* **Required action**
Restating the data exactly is the whole task.

* **Information supplied**
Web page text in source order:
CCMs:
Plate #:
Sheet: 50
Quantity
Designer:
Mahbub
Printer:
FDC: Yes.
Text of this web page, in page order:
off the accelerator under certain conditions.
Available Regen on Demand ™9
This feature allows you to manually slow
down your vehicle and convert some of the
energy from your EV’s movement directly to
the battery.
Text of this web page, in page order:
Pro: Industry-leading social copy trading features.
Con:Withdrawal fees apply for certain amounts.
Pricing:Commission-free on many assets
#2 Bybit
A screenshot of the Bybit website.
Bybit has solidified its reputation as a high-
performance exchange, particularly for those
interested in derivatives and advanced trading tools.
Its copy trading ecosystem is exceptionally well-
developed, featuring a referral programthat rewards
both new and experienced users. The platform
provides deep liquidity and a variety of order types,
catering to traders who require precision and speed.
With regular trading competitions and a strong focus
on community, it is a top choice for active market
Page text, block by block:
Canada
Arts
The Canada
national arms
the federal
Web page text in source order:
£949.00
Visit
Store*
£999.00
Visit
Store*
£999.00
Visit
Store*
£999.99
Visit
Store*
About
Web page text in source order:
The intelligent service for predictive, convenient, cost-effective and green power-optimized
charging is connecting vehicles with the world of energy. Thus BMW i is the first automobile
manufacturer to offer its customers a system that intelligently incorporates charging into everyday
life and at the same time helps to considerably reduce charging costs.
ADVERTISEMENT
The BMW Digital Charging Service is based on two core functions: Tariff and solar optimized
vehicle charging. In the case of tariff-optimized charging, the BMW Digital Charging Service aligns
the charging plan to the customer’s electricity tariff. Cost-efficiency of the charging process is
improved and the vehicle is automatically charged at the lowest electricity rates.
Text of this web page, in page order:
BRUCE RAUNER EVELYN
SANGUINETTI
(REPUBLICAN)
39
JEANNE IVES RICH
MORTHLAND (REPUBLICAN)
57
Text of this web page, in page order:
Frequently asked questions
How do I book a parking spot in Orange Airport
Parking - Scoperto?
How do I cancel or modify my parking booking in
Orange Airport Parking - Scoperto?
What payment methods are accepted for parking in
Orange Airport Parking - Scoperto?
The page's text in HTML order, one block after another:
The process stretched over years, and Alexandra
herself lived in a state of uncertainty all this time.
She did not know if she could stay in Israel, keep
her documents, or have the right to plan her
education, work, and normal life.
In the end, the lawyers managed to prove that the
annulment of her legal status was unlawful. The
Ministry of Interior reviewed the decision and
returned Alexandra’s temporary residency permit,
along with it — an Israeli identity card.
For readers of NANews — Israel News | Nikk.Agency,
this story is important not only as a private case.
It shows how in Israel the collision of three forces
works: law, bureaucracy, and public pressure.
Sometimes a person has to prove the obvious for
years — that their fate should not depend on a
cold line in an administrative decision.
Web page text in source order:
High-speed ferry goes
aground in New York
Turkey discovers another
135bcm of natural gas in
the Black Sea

* **Solution to this exercise**
Web page text in source order:
CCMs:
Plate #:
Sheet: 50
Quantity
Designer:
Mahbub
Printer:
FDC: Yes.
Text of this web page, in page order:
off the accelerator under certain conditions.
Available Regen on Demand ™9
This feature allows you to manually slow
down your vehicle and convert some of the
energy from your EV’s movement directly to
the battery.
Text of this web page, in page order:
Pro: Industry-leading social copy trading features.
Con:Withdrawal fees apply for certain amounts.
Pricing:Commission-free on many assets
#2 Bybit
A screenshot of the Bybit website.
Bybit has solidified its reputation as a high-
performance exchange, particularly for those
interested in derivatives and advanced trading tools.
Its copy trading ecosystem is exceptionally well-
developed, featuring a referral programthat rewards
both new and experienced users. The platform
provides deep liquidity and a variety of order types,
catering to traders who require precision and speed.
With regular trading competitions and a strong focus
on community, it is a top choice for active market
Page text, block by block:
Canada
Arts
The Canada
national arms
the federal
Web page text in source order:
£949.00
Visit
Store*
£999.00
Visit
Store*
£999.00
Visit
Store*
£999.99
Visit
Store*
About
Web page text in source order:
The intelligent service for predictive, convenient, cost-effective and green power-optimized
charging is connecting vehicles with the world of energy. Thus BMW i is the first automobile
manufacturer to offer its customers a system that intelligently incorporates charging into everyday
life and at the same time helps to considerably reduce charging costs.
ADVERTISEMENT
The BMW Digital Charging Service is based on two core functions: Tariff and solar optimized
vehicle charging. In the case of tariff-optimized charging, the BMW Digital Charging Service aligns
the charging plan to the customer’s electricity tariff. Cost-efficiency of the charging process is
improved and the vehicle is automatically charged at the lowest electricity rates.
Text of this web page, in page order:
BRUCE RAUNER EVELYN
SANGUINETTI
(REPUBLICAN)
39
JEANNE IVES RICH
MORTHLAND (REPUBLICAN)
57
Text of this web page, in page order:
Frequently asked questions
How do I book a parking spot in Orange Airport
Parking - Scoperto?
How do I cancel or modify my parking booking in
Orange Airport Parking - Scoperto?
What payment methods are accepted for parking in
Orange Airport Parking - Scoperto?
The page's text in HTML order, one block after another:
The process stretched over years, and Alexandra
herself lived in a state of uncertainty all this time.
She did not know if she could stay in Israel, keep
her documents, or have the right to plan her
education, work, and normal life.
In the end, the lawyers managed to prove that the
annulment of her legal status was unlawful. The
Ministry of Interior reviewed the decision and
returned Alexandra’s temporary residency permit,
along with it — an Israeli identity card.
For readers of NANews — Israel News | Nikk.Agency,
this story is important not only as a private case.
It shows how in Israel the collision of three forces
works: law, bureaucracy, and public pressure.
Sometimes a person has to prove the obvious for
years — that their fate should not depend on a
cold line in an administrative decision.
Web page text in source order:
High-speed ferry goes
aground in New York
Turkey discovers another
135bcm of natural gas in
the Black Sea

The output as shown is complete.